## WHAT YOU SHOULD DO
The entries are to be reproduced verbatim, with all pictures omitted.

## DATA TO PROCESS
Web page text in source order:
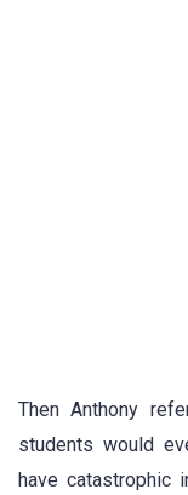
Then Anthony
students would
have catastrophic
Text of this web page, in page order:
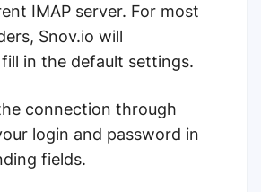
IMAP server. For most
Snov.io will
in the default settings.
connection through
login and password in
fields.
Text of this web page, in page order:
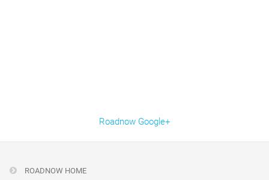
Roadnow Google+
ROADNOW HOME
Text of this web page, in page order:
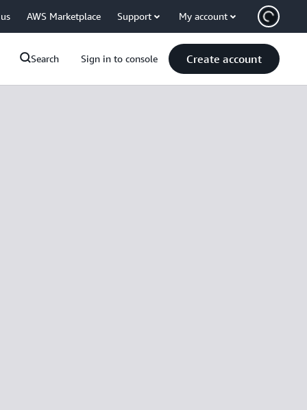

## YOUR RESPONSE
Web page text in source order:
Then Anthony
students would
have catastrophic
Text of this web page, in page order:
IMAP server. For most
Snov.io will
in the default settings.
connection through
login and password in
fields.
Text of this web page, in page order:
Roadnow Google+
ROADNOW HOME
Text of this web page, in page order:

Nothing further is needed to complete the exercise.